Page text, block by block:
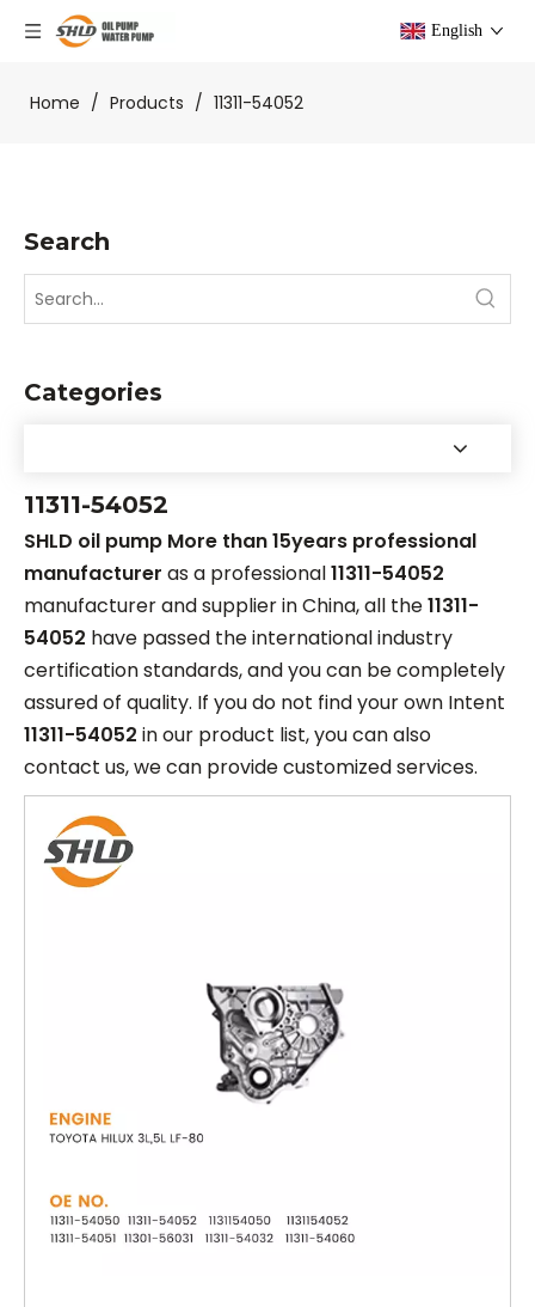
English
Home / Products / 11311-54052
Search
Categories
11311-54052
SHLD oil pump More than 15years professional
manufacturer as a professional11311-54052
manufacturer and supplier in China, all the11311-
54052 have passed the international industry
certification standards, and you can be completely
assured of quality. If you do not find your own Intent
11311-54052 in our product list, you can also
contact us, we can provide customized services.
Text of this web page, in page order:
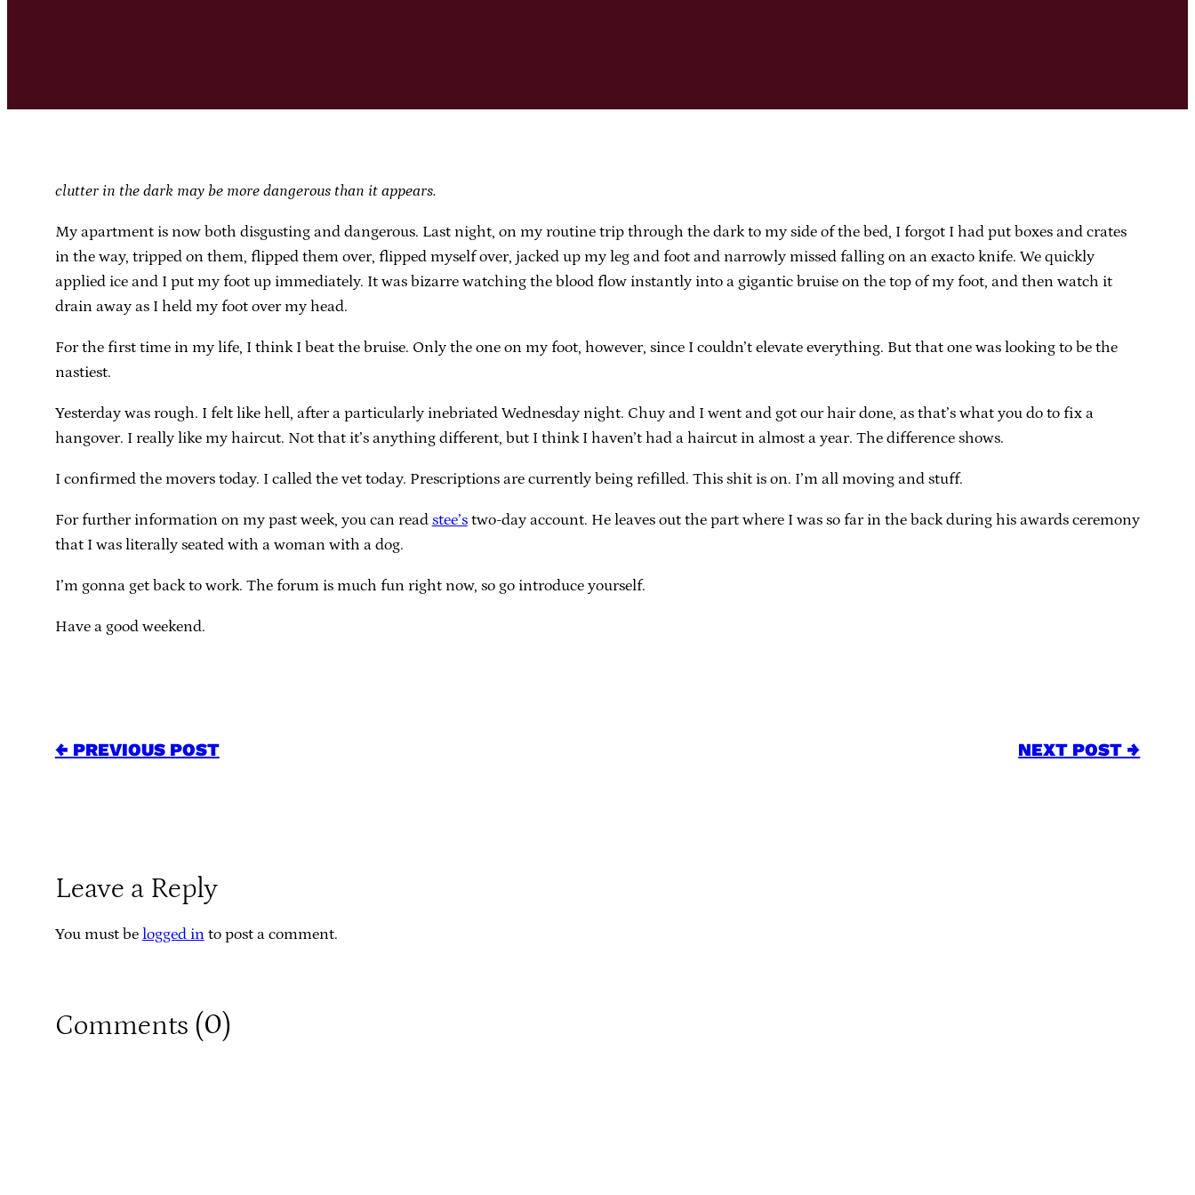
=====
### About this exercise
Leave the images out and transcribe the rest of the material exactly.

### Result for this exercise
Page text, block by block:
English
Home / Products / 11311-54052
Search
Categories
11311-54052
SHLD oil pump More than 15years professional
manufacturer as a professional11311-54052
manufacturer and supplier in China, all the11311-
54052 have passed the international industry
certification standards, and you can be completely
assured of quality. If you do not find your own Intent
11311-54052 in our product list, you can also
contact us, we can provide customized services.
Text of this web page, in page order:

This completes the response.